> [YOUR INSTRUCTIONS]:
If a line contains "the women segment is", it is the last one to write out; begin with the first line of the records and copy each exactly.

> [RECORDS TO PROCESS]:
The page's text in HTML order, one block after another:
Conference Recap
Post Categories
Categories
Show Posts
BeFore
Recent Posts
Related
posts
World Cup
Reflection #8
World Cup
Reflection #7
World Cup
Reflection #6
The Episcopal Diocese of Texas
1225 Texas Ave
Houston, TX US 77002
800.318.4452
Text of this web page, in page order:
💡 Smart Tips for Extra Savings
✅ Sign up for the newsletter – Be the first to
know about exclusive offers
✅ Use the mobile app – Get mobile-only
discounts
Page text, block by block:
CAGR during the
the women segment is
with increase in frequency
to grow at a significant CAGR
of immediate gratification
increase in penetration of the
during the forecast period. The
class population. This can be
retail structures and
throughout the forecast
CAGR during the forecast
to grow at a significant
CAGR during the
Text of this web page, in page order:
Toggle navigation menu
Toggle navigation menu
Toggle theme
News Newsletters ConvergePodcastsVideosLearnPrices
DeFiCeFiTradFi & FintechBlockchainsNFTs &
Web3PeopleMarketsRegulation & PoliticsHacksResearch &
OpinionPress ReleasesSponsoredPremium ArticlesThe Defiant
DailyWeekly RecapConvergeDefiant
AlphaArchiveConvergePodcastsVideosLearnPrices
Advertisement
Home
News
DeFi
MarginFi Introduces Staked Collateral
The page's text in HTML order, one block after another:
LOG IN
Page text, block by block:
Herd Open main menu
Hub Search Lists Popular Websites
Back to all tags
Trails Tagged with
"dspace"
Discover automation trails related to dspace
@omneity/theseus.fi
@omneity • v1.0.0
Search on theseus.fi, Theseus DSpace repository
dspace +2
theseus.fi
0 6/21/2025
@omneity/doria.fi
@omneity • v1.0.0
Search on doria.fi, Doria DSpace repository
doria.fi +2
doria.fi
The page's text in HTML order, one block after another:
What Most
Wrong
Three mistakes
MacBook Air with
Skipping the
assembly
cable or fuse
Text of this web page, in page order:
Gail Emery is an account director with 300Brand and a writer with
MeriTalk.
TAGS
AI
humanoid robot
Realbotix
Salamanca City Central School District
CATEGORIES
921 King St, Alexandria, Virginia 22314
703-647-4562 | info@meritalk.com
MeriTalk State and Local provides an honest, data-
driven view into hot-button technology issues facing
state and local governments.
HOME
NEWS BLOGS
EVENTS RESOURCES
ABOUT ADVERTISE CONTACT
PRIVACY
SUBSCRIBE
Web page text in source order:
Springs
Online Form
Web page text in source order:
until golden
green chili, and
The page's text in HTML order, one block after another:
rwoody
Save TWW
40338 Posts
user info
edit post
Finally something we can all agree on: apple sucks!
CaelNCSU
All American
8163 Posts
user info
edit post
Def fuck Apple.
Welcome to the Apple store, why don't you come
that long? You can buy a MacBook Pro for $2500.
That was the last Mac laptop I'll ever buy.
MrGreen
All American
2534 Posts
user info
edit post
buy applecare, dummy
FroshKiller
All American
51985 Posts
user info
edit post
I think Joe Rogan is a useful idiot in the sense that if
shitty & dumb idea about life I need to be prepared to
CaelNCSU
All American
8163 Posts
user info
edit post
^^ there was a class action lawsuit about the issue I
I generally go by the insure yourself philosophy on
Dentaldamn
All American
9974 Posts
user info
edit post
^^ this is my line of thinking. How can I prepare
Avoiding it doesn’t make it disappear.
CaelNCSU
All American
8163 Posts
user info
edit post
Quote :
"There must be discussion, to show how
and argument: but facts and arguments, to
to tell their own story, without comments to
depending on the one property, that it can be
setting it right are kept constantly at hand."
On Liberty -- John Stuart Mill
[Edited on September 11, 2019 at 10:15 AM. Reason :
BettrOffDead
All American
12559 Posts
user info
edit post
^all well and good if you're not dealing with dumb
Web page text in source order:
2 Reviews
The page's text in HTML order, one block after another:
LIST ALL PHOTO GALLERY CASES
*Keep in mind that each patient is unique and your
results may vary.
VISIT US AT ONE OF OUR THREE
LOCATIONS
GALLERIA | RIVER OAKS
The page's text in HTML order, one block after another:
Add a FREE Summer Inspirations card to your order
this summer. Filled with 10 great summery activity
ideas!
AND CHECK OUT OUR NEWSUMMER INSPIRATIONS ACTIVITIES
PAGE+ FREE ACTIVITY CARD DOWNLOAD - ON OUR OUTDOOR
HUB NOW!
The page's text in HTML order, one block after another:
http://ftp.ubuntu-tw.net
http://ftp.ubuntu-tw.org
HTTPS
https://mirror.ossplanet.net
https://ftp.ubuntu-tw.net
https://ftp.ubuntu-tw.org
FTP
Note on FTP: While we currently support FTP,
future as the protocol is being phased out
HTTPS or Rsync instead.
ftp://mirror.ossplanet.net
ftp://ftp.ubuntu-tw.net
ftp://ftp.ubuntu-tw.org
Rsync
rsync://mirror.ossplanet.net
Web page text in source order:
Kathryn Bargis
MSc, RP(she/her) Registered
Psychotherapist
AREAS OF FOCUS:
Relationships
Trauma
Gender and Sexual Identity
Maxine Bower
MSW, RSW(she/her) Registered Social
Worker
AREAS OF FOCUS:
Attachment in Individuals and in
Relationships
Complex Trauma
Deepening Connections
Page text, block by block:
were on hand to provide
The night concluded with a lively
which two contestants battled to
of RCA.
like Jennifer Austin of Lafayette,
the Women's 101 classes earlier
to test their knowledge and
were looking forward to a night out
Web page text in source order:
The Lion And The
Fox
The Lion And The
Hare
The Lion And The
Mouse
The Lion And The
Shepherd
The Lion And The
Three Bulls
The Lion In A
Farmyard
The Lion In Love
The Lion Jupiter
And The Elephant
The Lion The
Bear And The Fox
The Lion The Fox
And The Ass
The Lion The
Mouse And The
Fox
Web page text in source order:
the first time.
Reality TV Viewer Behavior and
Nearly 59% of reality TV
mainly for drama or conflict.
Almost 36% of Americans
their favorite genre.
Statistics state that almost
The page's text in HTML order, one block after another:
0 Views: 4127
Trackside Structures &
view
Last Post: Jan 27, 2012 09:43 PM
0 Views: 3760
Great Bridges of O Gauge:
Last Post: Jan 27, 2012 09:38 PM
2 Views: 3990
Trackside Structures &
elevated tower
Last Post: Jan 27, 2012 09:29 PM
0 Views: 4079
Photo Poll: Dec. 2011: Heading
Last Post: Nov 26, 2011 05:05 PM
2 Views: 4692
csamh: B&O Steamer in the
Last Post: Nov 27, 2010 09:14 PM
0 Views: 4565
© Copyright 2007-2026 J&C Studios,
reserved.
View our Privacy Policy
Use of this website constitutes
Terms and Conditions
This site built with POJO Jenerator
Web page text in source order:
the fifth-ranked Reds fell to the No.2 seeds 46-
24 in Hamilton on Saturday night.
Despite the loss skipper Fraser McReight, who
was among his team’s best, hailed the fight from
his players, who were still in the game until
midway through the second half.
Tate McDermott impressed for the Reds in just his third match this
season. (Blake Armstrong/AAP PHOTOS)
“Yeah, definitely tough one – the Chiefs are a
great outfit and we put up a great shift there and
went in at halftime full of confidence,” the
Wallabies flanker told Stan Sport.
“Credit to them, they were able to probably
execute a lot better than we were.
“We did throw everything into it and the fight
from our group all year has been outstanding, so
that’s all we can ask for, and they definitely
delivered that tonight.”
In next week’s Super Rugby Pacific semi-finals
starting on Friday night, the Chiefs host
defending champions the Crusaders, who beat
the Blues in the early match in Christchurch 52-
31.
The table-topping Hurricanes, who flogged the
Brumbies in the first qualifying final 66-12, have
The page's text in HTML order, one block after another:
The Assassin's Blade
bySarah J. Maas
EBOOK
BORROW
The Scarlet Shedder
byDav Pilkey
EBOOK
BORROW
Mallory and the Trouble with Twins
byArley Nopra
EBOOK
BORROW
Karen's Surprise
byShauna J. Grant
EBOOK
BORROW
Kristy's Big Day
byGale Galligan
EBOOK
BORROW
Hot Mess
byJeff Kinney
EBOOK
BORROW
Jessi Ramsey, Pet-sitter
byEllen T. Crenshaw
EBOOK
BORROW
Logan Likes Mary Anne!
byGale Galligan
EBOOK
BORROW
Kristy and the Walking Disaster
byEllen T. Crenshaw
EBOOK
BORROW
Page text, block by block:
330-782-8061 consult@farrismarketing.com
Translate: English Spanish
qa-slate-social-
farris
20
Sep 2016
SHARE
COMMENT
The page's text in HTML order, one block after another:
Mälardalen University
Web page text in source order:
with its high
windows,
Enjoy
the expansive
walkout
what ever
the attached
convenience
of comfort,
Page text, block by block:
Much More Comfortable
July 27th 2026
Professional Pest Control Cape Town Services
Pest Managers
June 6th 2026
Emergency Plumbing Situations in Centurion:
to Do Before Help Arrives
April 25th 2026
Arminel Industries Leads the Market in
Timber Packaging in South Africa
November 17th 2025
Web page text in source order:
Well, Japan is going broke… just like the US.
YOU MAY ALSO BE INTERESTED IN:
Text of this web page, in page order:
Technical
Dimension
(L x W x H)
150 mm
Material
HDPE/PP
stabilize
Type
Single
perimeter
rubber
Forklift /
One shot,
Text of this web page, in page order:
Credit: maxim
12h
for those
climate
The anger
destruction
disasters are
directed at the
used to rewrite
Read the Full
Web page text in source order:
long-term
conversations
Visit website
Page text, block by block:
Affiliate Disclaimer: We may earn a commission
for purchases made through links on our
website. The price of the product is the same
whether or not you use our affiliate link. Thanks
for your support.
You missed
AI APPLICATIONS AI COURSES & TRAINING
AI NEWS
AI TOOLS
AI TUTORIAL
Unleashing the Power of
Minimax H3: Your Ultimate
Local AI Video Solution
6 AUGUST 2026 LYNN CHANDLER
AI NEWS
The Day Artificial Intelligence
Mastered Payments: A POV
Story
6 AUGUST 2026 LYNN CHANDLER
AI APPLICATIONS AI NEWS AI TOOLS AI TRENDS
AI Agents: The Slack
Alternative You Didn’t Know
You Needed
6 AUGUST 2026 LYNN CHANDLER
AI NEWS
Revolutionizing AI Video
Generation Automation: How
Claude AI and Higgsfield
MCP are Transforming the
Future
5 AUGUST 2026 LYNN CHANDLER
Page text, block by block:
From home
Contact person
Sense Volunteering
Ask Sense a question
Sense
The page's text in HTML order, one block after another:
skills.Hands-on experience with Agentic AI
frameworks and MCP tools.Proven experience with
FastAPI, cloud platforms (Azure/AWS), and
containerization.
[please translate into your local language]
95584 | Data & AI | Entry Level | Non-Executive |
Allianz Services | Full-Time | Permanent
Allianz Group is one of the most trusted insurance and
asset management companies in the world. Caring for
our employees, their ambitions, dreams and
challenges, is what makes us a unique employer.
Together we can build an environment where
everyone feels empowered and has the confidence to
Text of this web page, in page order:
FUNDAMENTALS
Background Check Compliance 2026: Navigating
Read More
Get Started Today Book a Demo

> [ANSWER TO THIS PROBLEM]:
The page's text in HTML order, one block after another:
Conference Recap
Post Categories
Categories
Show Posts
BeFore
Recent Posts
Related
posts
World Cup
Reflection #8
World Cup
Reflection #7
World Cup
Reflection #6
The Episcopal Diocese of Texas
1225 Texas Ave
Houston, TX US 77002
800.318.4452
Text of this web page, in page order:
💡 Smart Tips for Extra Savings
✅ Sign up for the newsletter – Be the first to
know about exclusive offers
✅ Use the mobile app – Get mobile-only
discounts
Page text, block by block:
CAGR during the
the women segment is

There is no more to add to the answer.